I digress, my garden has already been through it first flush totally provided by hundreds bulbs and a few shrubs and trees. Now comes the real work of getting the garden ready. Everything has budded and whereas before the focus was on a few plants because the rest was just sticks and mulch, now everything is green and anything that is a brown stick should be suspect. Unless you have some late budding more unusual plants. I have a Vitex ( I will tell you about in when it blooms) that is all sticks but will be solid blue flower clusters in Summer. Elsewhere in my garden is a Fruiting Fig that has not even considered sending the slightest chlorophyll into its brown red branches. For the rest the garden is a sea of green with many plants beginning to bloom ahead of schedule.

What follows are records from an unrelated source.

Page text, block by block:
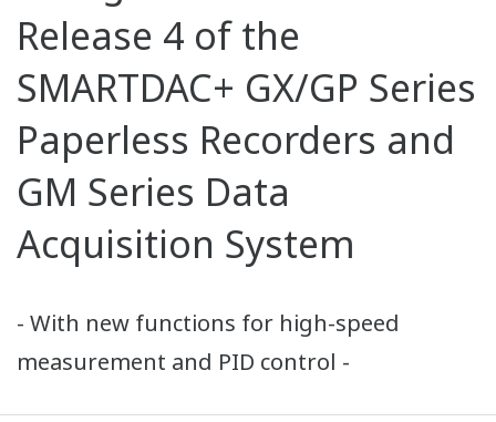
Release 4 of the
SMARTDAC+ GX/GP Series
Paperless Recorders and
GM Series Data
Acquisition System
- With new functions for high-speed
measurement and PID control -
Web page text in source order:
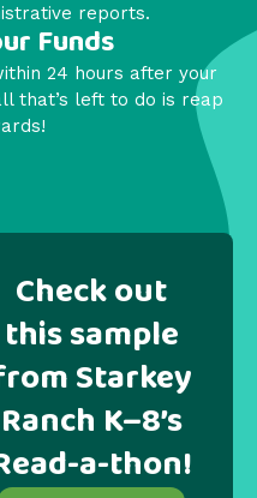
reports.
Funds
24 hours after your
that’s left to do is reap
Check out
this sample
Starkey
Ranch K–8’s
a-thon!
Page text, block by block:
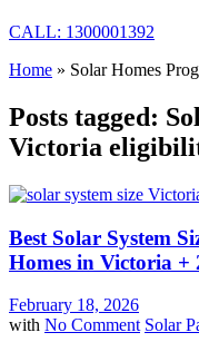
CALL: 1300001392
Home » Solar Homes
Posts tagged:
Victoria
Best Solar System
Homes in Victoria +
February 18, 2026
with No Comment Solar

Viburnum opulus building up steam.

This is the time to check out and prune away dead wood and sculpt crazy hairlines of hedges into whatever shape you have chosen for them. It is the time to prune your roses and get rid of all those skinny twigs that will never support any buds. It is time to put in the ground whatever you spent Fall and Winter deciding to purchase from the many catalogues that we Gardeners receive. If you have any room that is. Many of us, yours truly included have way too many plants even though it is hard to admit, and the only way to make room for a new garden look is to move some plants out. This is why gardeners are such generous people. We are forever sharing plants. You would think it is our generosity, but it might just be that we want to make room for new varieties or our latest passion.

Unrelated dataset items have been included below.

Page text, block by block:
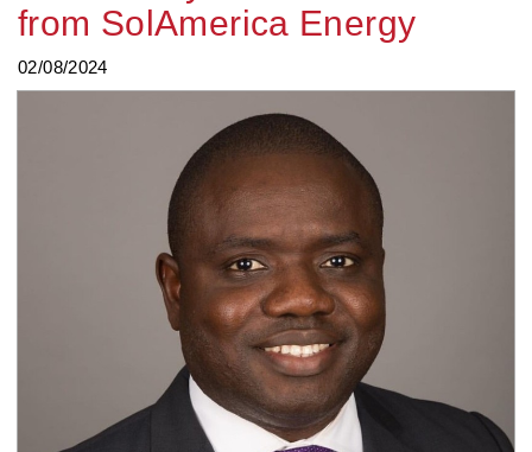
from SolAmerica Energy
02/08/2024
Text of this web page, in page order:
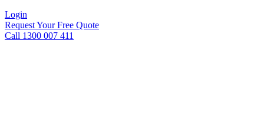
Login
Request Your Free Quote
Call 1300 007 411
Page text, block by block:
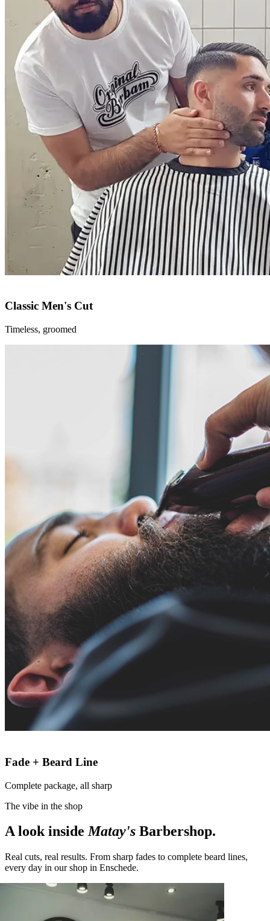
Classic Men's Cut
Timeless, groomed
Fade + Beard Line
Complete package, all sharp
The vibe in the shop
A look insideMatay's Barbershop.
Real cuts, real results. From sharp fades to complete beard lines,
every day in our shop in Enschede.

Fruiting Fig still very dormant (yes, I have to paint the back of the garage).

We have gone from weeks of cool gray weather(when many of us turned on our furnace back on) and rain into a bright sunny and very pleasant heat wave for the last four days with ninety degree temperatures ( 33-37 Celsius). We shall soon be cool and wet again, but for now the damage has been done, if you want to call it that. These four days of sun and heat have forced plants along possibly as much as a week or two. For me this is a bit of a disaster.
The reality is that I am on a deadline. I have to get the garden cleaned, pruned and planted or relocated before May 17. On that day our biggest local volunteer organization in Collingswood, Proud Neighbors, a not-for-profit group in existence since 1983 and who has hosted its annual Porch Brunch and House and Garden Tour for almost as many years will include my garden on the tour. The organization promotes historic preservation awareness and education and supports these ideals with financial contributions to a variety of projects throughout Collingswood by hosting many fundraising events throughout the year. This event is an amazing feat of coordination that occurs because of the generosity of the entire community: those that volunteer and who participate in everything from selling tickets to cooking, to volunteering their porches for the Brunch, to the house owners who open their homes and or their gardens, to those who monitor the public and take the tickets and finally to the curious and interested visitors from everywhere. This year they anticipate about 350 people for the Brunch and, weather depending, as many as 800 people who will tour the houses and gardens. It is all a lot of fun as neighbors visit one another and others get an insight into one of New Jersey's most talked about community.



Vitex (Chaste Tree) after pollarding. Will not bud for some time, but then presto, instant shrub.



Vitex hair cut remains.

For me, I have pruned and cleaned up and will be transplanting just a few things this week. I am concerned that all this heat will have pushed the garden ahead, way ahead of where I expected it to be on May 17. With any hope there will be plenty in bloom for all my future guests. Oh well, Qué Será, Será!